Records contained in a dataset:
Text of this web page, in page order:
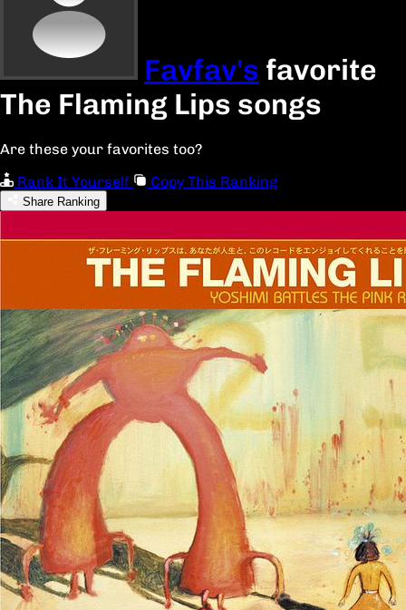
Favfav's favorite
The Flaming Lips songs
Are these your favorites too?
Rank It Yourself
Copy This Ranking
Share Ranking
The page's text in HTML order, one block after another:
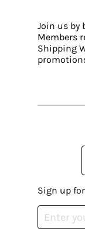
Join us by
Members
Shipping
Sign up
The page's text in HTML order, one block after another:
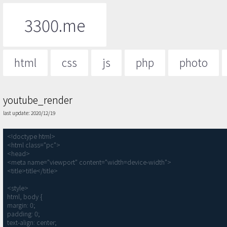
3300.me
html css js php photo
youtube_render
last update: 2020/12/19
<!doctype html>
<html class="pc">
<head>
<meta name="viewport" content="width=device-width">
<title>title</title>
<style>
html, body {
margin: 0;
padding: 0;
text-align: center;
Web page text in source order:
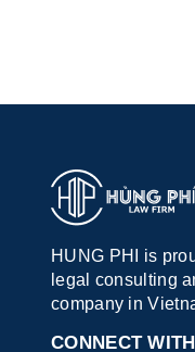
HUNG PHI is
legal consulting
company in
CONNECT
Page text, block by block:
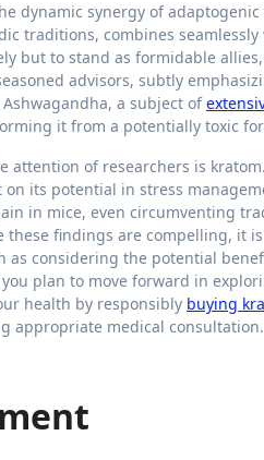
dynamic synergy of
traditions, combines
but to stand as formidable
advisors, subtly
a subject of
it from a potentially toxic
attention of researchers is
its potential in stress
in mice, even circumventing
findings are compelling, it
as considering the potential
plan to move forward in
health by responsibly buying
appropriate medical consultation.
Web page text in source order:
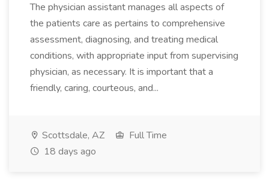
The physician assistant manages all aspects of
the patients care as pertains to comprehensive
assessment, diagnosing, and treating medical
conditions, with appropriate input from supervising
physician, as necessary. It is important that a
friendly, caring, courteous, and...
Scottsdale, AZ
Full Time
18 days ago

§ **Exercise instructions**
Repeat the data exactly as written, but without the pictures.

§ **Exercise response**
Text of this web page, in page order:
Favfav's favorite
The Flaming Lips songs
Are these your favorites too?
Rank It Yourself
Copy This Ranking
Share Ranking
The page's text in HTML order, one block after another:
Join us by
Members
Shipping
Sign up
The page's text in HTML order, one block after another:
3300.me
html css js php photo
youtube_render
last update: 2020/12/19
<!doctype html>
<html class="pc">
<head>
<meta name="viewport" content="width=device-width">
<title>title</title>
<style>
html, body {
margin: 0;
padding: 0;
text-align: center;
Web page text in source order:
HUNG PHI is
legal consulting
company in
CONNECT
Page text, block by block:
dynamic synergy of
traditions, combines
but to stand as formidable
advisors, subtly
a subject of
it from a potentially toxic
attention of researchers is
its potential in stress
in mice, even circumventing
findings are compelling, it
as considering the potential
plan to move forward in
health by responsibly buying
appropriate medical consultation.
Web page text in source order:
The physician assistant manages all aspects of
the patients care as pertains to comprehensive
assessment, diagnosing, and treating medical
conditions, with appropriate input from supervising
physician, as necessary. It is important that a
friendly, caring, courteous, and...
Scottsdale, AZ
Full Time
18 days ago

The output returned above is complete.